LOG(KARMA+1) is maximized when a subReddit has 7,119,007 readers. Once again, this is
alarmingly high.
Discussion of variables across models
The inclusion of LOG(COMMENTS+1) in some form consistently increased the explanatory
power of the model, however its removal increased the probability that the other variables were
part of the model. Model 5 seems to exemplify the best tradeoff, where comments relate to
Karma only for non-self posts.
All but Model 4 showed that there is a number of readers where Karma is maximized at some
point. However, Model 5 was the only one to give a maximum number of readers within the
range of readers observed. 86,250 is the magic number of readers, according to Model 5.
MAIN was only negative in 2 models, which does not include Model 5 which seems the most
promising. In Model 5 however, MAIN would be rejected at the 5% level. More testing is needed
to see how submitting to the Reddit.com subReddit effects Karma.

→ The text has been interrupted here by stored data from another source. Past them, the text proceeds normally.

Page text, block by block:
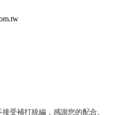
受補打統編，感謝您的配合。
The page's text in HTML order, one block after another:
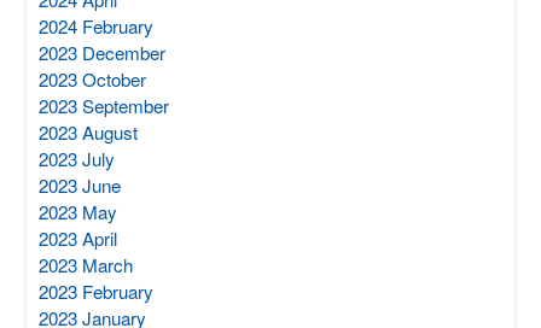
2024 February
2023 December
2023 October
2023 September
2023 August
2023 July
2023 June
2023 May
2023 April
2023 March
2023 February
2023 January
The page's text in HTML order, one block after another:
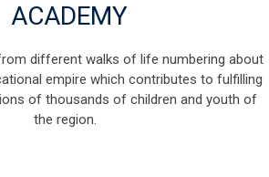
ACADEMY
different walks of life numbering about
empire which contributes to fulfilling
of thousands of children and youth of
the region.
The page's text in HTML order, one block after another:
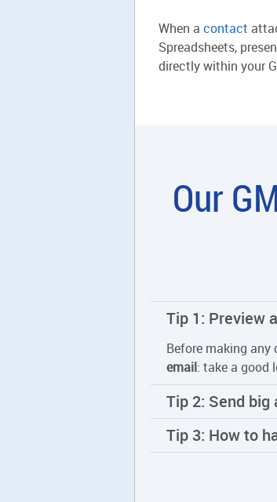
When a contact
Spreadsheets,
directly within your
Our
Tip 1: Preview
Before making
email: take a good
Tip 2: Send
Tip 3: How to
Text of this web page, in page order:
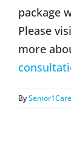
package
Please
more
BySenior1Care
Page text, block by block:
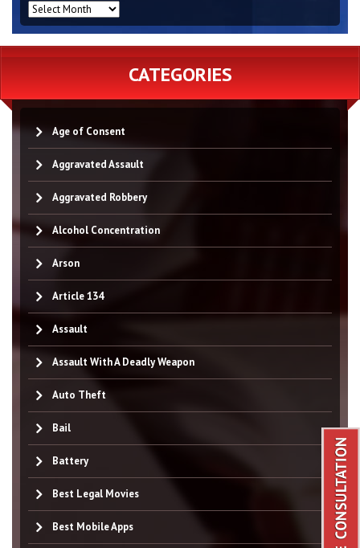
ARCHIVES
CATEGORIES
Age of Consent
Aggravated Assault
Aggravated Robbery
Alcohol Concentration
Arson
Article 134
Assault
Assault With A Deadly Weapon
Auto Theft
Bail
Battery
Best Legal Movies
Best Mobile Apps
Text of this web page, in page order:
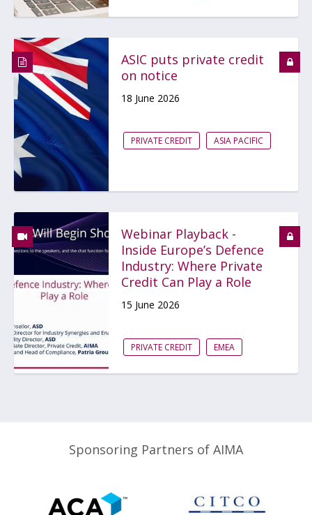
ASIC puts private credit
on notice
18 June 2026
PRIVATE CREDIT ASIA PACIFIC
Webinar Playback -
Inside Europe’s Defence
Industry: Where Private
Credit Can Play a Role
15 June 2026
PRIVATE CREDIT EMEA
Sponsoring Partners of AIMA
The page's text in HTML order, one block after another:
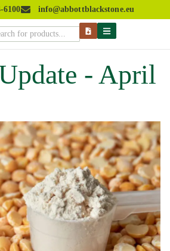
6100 info@abbottblackstone.eu
- April
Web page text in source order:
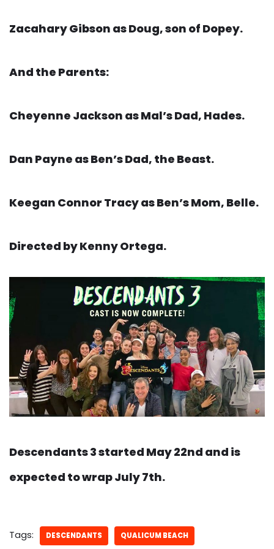
Zacahary Gibson as Doug, son of Dopey.
And the Parents:
Cheyenne Jackson as Mal’s Dad, Hades.
Dan Payne as Ben’s Dad, the Beast.
Keegan Connor Tracy as Ben’s Mom, Belle.
Directed by Kenny Ortega.
Descendants 3 started May 22nd and is
expected to wrap July 7th.
Tags: DESCENDANTS QUALICUM BEACH
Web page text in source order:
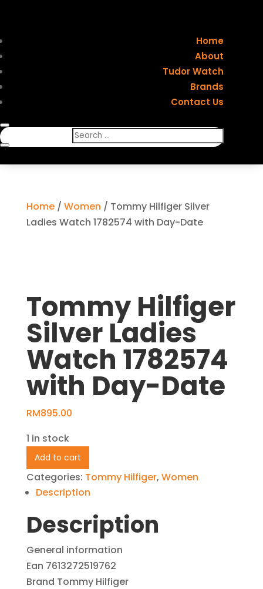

ARTICLE and IMAGE have positive coefficients in every models, and with comfortable t-
statistics. It seems conclusive that articles and images receive more Karma than their
counterparts.
AV and SELF sometimes have positive, and sometimes have negative coefficients. In Model 5,
AV has a negative effect and SELF has a negative effect. However, more testing is needed to
verify.
BLOG was the only variable to be negative in every single model. Furthermore, none of the
models would reject the effect of BLOG at the 5% level.
POLITICAL has a consistently positive coefficient, while NSFW has a consistently negative
coefficient.
Conclusion
Summary
My analysis shows that articles, images, and submissions with a political spin lend themselves
to more Karma. Blogs and pornography, however, generate less Karma. Self posts and
audio/visual submissions are somewhere in between.
There is also a sweet spot in the size of a subReddit. 86,250 is a rough estimate of where that
sweet spot may be. SubReddits smaller than this don’t display the numbers needed to maximize
Karma, while subReddits larger than this crowd it out.
There is a lack of evidence to conclude that comments are a good predictor of Karma.
Further Research
The use of comments as a proxy for engagement seemed to be the most notable flaw in my
models. If a better proxy could be found, better models could be created.
Limitations
The sample size was unfortunately small, 149 not including spam posts. A larger sample size
would greatly increase the validity of the model as well as better expose variable interactions.
Another limitation was the blurry line between the submission categories, particularly between
articles and blogs. It is hard to decipher what is a blog when established sources hire bloggers
to create content, and individual bloggers attempt to present themselves as established
sources.
Another difficult question is what would be considered political. Is a news story which is not
overtly editorialized but slightly biased considered political? If the bias wasn’t obvious at a
cursory glance, I wouldn’t mark it as political. However, a deeper reading might reveal it was so.